There, written just weeks after Eva's birth, was the last name entered:
Évangeline "Eva" Claire de Mercière Maxwell — Lioré Alias "Ainsley" — The twelfth Flame
Family of D'aragon — Solenne
Bloodline of Athena, Aphrodite, Aira, Vaethea
"No title," Eva said.
"No," Evelyn said. "Only legacy. Only truth."
That night, back in the Ainsley's estate in G•••••, Eva could not sleep.
She sat at her window, a blanket around her shoulders, the fire flickering low behind her.
Maman entered quietly and sat beside her.
"You saw the book?" she asked.
Eva nodded. "They called me the Twelfth Flame."
Maman said nothing at first. Then: "Do you know why your I chose not to tell you about the rest? About the Maxwell's? The Lioré's?"

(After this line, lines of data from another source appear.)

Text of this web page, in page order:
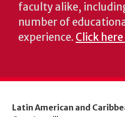
faculty alike,
number of
experience. Click
Latin American and
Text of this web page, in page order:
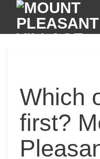
content
Which
first?
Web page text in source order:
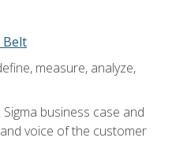
Belt
measure, analyze,
business case and
voice of the customer
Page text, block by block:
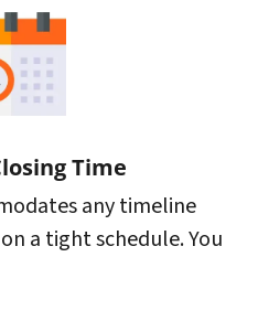
Time
any timeline
a tight schedule. You
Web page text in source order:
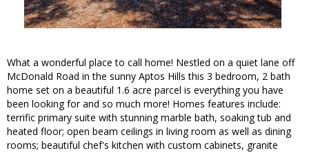
What a wonderful place to call home! Nestled on a quiet lane off
McDonald Road in the sunny Aptos Hills this 3 bedroom, 2 bath
home set on a beautiful 1.6 acre parcel is everything you have
been looking for and so much more! Homes features include:
terrific primary suite with stunning marble bath, soaking tub and
heated floor; open beam ceilings in living room as well as dining
rooms; beautiful chef's kitchen with custom cabinets, granite
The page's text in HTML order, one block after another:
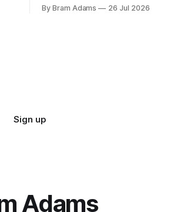
for a more personal, idiosyncratic
By Bram Adams 26 Jul 2026
Sign up
Adams
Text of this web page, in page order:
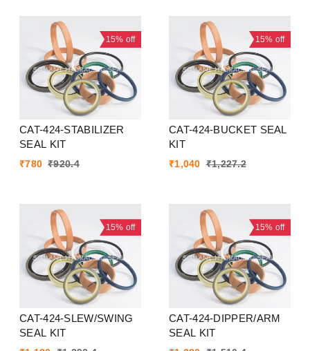
15% off
CAT-424-STABILIZER
SEAL KIT
₹780 ₹920.4
15% off
CAT-424-BUCKET SEAL
KIT
₹1,040 ₹1,227.2
15% off
CAT-424-SLEW/SWING
SEAL KIT
15% off
CAT-424-DIPPER/ARM
SEAL KIT
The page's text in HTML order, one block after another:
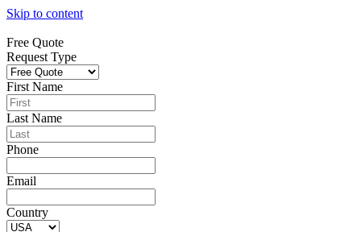
Skip to content
Free Quote
Request Type
First Name
Last Name
Phone
Email
Country
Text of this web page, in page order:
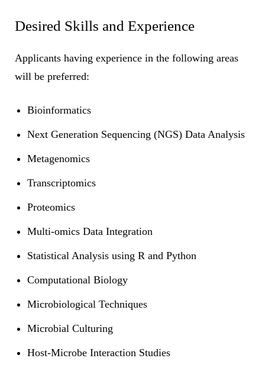
Desired Skills and Experience
Applicants having experience in the following areas
will be preferred:
Bioinformatics
Next Generation Sequencing (NGS) Data Analysis
Metagenomics
Transcriptomics
Proteomics
Multi-omics Data Integration
Statistical Analysis using R and Python
Computational Biology
Microbiological Techniques
Microbial Culturing
Host-Microbe Interaction Studies

Eva looked over, startled. "You know?"
Maman smiled gently. "Of course I do. Vivienne and I… we've kept many things safe. Not because you are fragile, but because you deserve to grow without the weight of a crown pressing your skull before you've had a childhood."
"You said you'd tell me when I'm grown."
"I will. But for now, the de Mercière truth is enough."
Eva pulled the blanket tighter. "It felt like… falling into a poem. Reading that book."
Evelyn reached over and brushed a curl from her cheek. "Because that's what you are. A living line of poetry. Old and new."
They sat in silence for a while.
Then Eva said, "They made me feel like I belonged to something real. Not just danger or training or secrets. But something… chosen."
"You are chosen," Evelyn whispered. "By the ones who came before you. And by the ones who love you now."
Eva turned and hugged her fiercely.
And in her heart, she whispered a promise — one she would keep for the rest of her life.
To honor the de Mercière line.
To protect its light.
To never forget that she was not a prize, but a flame.